Climate change impacts the immediate, underlying and basic causes of undernutrition. As climate change progresses, optimal conditions for human health will continue to come under threat introducing instability into our food systems and ultimately decreasing access to nutritionally dense and healthy foods. While this is likely to affect the nutritional status of all populations, it will have a disproportionate impact on poor and marginalised populations.

The bi-directional relationship between food systems, environmental change and nutrition demands that nutrition scientists engage in food systems transformation.
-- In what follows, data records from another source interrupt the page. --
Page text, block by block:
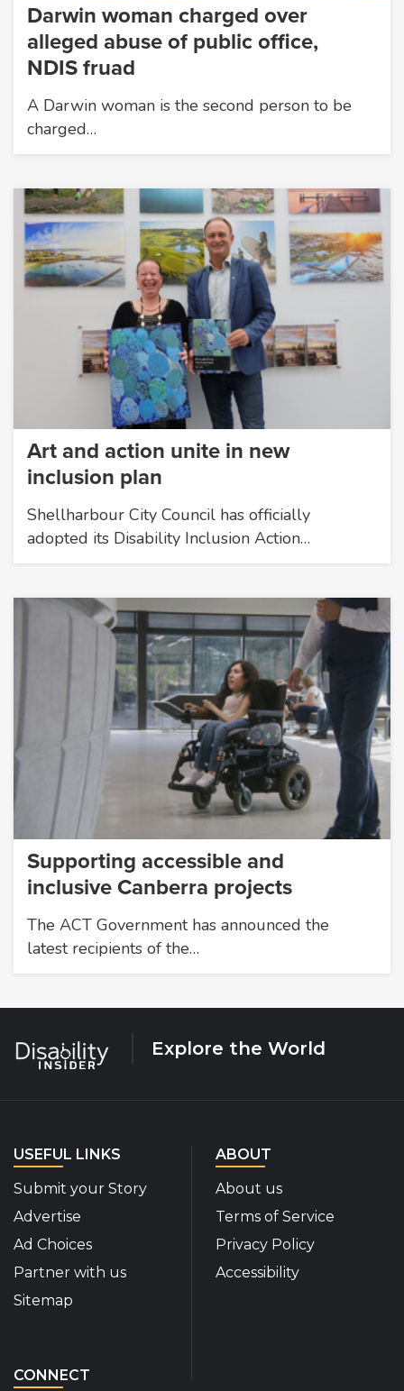
Darwin woman charged over
alleged abuse of public office,
NDIS fruad
A Darwin woman is the second person to be
charged…
Art and action unite in new
inclusion plan
Shellharbour City Council has officially
adopted its Disability Inclusion Action…
Supporting accessible and
inclusive Canberra projects
The ACT Government has announced the
latest recipients of the…
Explore the World
USEFUL LINKS
Submit your Story
Advertise
Ad Choices
Partner with us
Sitemap
ABOUT
About us
Terms of Service
Privacy Policy
Accessibility
CONNECT

Nutrition is inherently a multidisciplinary science; however, within nutrition, scientists have been traditionally siloed into those studying undernutrition and overweight and those in humanitarian or development contexts. Given the global inter-and transdisciplinary nature of these challenges, the traditional boundaries need to be broken down to ensure relevant public health interventions, research and policies.

Current research gaps in this important area include:

  • Scientific consensus on definitions and metrics to assess the sustainability of dietary patterns and food environments
  • Limited scope of research e.g., research needs to be implemented across different stages of the supply chain, a wider variety of food products and on a wider range of nutrition outcomes
  • Limited topic base e.g., research is needed on food safety, food waste and loss and the role of consumer practices
  • Levers of change in the food system and how to utilise these
  • Accurate global and subnational data on topics such as dietary patterns, food loss and waste
  • Applicability of current literature to more localised contexts

1 Fanzo J, Bellows L A, Spiker L M, Thorne-Lyman L A, Bloem W M (2021) The importance of food systems and the environment for nutrition. Am J Clin Nutr. 2021; 113(1): 7-6. doi:10.1093/ajcn/nqaa313.